Assignment:
Your task is to copy the lines of the data below from the line holding "2,182 (14,660)" through the line holding "December 2024", inclusive, exactly and with nothing added.

** Opening Material for the task block **

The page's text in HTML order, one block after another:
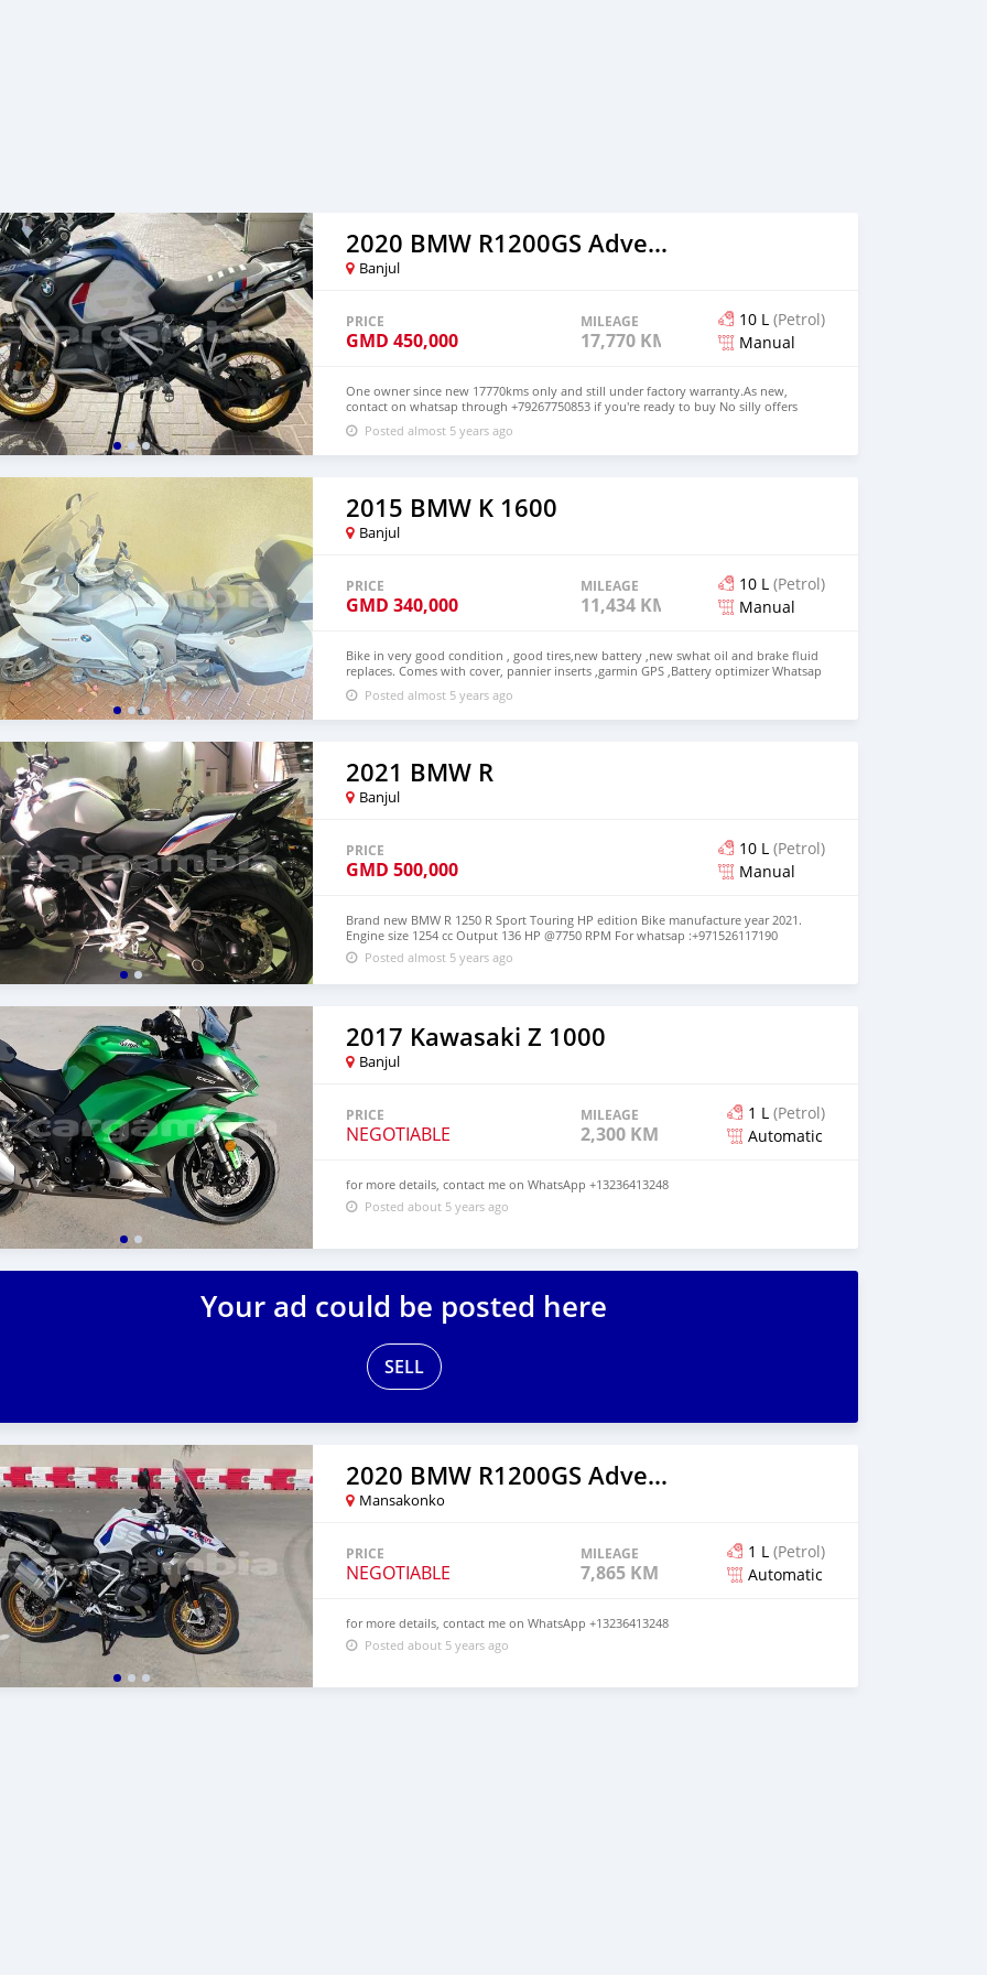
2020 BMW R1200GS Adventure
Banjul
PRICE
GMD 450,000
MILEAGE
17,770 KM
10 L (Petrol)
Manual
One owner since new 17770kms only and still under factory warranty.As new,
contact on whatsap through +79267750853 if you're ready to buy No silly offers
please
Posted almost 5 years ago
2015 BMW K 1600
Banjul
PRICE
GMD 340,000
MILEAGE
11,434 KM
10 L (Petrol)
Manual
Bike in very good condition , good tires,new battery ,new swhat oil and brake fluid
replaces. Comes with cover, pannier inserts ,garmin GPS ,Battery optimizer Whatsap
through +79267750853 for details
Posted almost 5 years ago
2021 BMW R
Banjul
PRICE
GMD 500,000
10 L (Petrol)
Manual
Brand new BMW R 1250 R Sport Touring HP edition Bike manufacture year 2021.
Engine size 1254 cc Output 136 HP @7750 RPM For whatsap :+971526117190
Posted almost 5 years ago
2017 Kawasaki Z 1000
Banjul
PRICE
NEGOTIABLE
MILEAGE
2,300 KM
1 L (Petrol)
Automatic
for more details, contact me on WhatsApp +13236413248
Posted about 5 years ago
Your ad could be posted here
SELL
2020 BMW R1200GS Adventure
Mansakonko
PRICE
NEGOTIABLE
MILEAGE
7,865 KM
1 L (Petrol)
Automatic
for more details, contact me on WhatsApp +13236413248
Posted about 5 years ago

** Closing Material for the task block **
** Opening Material for the task block **

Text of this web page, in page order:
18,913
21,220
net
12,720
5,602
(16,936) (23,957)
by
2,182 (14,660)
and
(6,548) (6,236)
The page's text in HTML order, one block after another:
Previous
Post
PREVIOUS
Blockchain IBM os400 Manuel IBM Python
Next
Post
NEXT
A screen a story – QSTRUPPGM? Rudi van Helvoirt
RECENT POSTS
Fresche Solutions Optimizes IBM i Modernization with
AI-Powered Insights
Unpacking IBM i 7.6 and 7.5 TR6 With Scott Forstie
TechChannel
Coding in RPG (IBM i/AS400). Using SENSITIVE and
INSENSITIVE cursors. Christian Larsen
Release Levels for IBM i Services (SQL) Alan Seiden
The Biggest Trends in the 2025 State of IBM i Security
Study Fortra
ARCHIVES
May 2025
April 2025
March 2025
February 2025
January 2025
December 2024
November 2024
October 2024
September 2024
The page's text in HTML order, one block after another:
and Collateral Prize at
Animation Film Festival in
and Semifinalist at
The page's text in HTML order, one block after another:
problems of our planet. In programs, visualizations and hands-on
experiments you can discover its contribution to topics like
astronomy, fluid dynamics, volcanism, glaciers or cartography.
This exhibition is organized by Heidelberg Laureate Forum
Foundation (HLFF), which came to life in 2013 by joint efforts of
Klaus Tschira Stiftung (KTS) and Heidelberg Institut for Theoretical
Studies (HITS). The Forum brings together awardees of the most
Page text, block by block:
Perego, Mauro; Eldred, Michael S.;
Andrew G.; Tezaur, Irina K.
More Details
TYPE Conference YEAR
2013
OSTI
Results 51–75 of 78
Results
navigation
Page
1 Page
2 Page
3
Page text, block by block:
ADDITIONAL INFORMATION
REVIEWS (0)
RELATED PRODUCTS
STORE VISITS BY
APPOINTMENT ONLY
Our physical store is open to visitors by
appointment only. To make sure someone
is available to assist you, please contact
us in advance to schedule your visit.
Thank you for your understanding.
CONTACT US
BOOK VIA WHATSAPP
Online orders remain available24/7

** Closing Material for the task block **

Expected output:
2,182 (14,660)
and
(6,548) (6,236)
The page's text in HTML order, one block after another:
Previous
Post
PREVIOUS
Blockchain IBM os400 Manuel IBM Python
Next
Post
NEXT
A screen a story – QSTRUPPGM? Rudi van Helvoirt
RECENT POSTS
Fresche Solutions Optimizes IBM i Modernization with
AI-Powered Insights
Unpacking IBM i 7.6 and 7.5 TR6 With Scott Forstie
TechChannel
Coding in RPG (IBM i/AS400). Using SENSITIVE and
INSENSITIVE cursors. Christian Larsen
Release Levels for IBM i Services (SQL) Alan Seiden
The Biggest Trends in the 2025 State of IBM i Security
Study Fortra
ARCHIVES
May 2025
April 2025
March 2025
February 2025
January 2025
December 2024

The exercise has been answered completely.